As you can see, the skip table is a very random data structure. Even if the elements are re inserted in the same order, the generated skip table may be completely different and capricious. Therefore, I like the data structure of jump table very much.

Fourth question: the process of inserting elements is described above. What is the deletion process like?

In the deletion process, we should first find the elements. However, there are some small differences, very small differences, which are difficult to describe. For example, to delete the element 6, can I come from the path H2 – > 6 – > 6?

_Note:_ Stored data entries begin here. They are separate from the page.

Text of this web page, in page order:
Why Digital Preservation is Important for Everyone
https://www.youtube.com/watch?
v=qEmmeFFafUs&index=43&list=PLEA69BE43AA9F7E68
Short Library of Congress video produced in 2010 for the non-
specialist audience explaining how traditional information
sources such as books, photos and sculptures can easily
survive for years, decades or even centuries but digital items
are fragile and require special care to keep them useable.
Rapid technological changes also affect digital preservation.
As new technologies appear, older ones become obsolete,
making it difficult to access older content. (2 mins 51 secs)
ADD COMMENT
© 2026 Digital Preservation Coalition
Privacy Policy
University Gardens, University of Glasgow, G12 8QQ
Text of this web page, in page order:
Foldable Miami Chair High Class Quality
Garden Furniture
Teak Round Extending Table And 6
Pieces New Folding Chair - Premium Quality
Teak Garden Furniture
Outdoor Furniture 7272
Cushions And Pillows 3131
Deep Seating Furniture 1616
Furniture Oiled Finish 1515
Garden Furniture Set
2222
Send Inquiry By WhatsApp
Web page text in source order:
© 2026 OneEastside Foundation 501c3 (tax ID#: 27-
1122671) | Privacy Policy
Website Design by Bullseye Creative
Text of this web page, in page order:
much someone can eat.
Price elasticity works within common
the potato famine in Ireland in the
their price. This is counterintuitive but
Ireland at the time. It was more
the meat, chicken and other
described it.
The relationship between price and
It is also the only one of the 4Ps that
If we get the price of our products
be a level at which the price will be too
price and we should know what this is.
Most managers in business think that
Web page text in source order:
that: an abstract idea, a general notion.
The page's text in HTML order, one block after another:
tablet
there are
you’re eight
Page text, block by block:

No, because from this path, after deleting index 6 of the first layer, the line 3 – > 9 cannot be repaired. Therefore, when deleting an element, you can only take the path H2 – > H1 – > 3 – > 3 – > 4 – > 6, and remember the last index of each layer on the way, so that the index of each layer can be correctly repaired after deleting the element 6.

Delete 6 as follows:

Who said that ordered list can't be binary search, just need evolution?!

Well, at this point, I can’t help but think of a small optimization item in the Java skipping table concurrentskiplistmap. In the concurrentskiplistmap, whether search, insert, or delete, they all follow the same search path as delete. In fact, we can simply optimize it, and we can take another path when inserting and searching.

Who said that ordered list can't be binary search, just need evolution?!

The source code analysis of my classmate skipplist can be analyzed

Well, that’s all we have to say about the theory of skip watch.

Postscript

In this section, we show the whole process of searching, inserting, and deleting elements in the skip table completely and clearly by means of step-by-step diagram. Did you get it? Can you hang up the interviewer?

However, many students may say “talk is leap, show me the code”, OK. In the next section, I will show you the details of jump table implementation in code, and rewrite HashMap and next part with jump table.

Pay attention to the princess “tongge read the source code” to unlock more source code, foundation and architecture knowledge.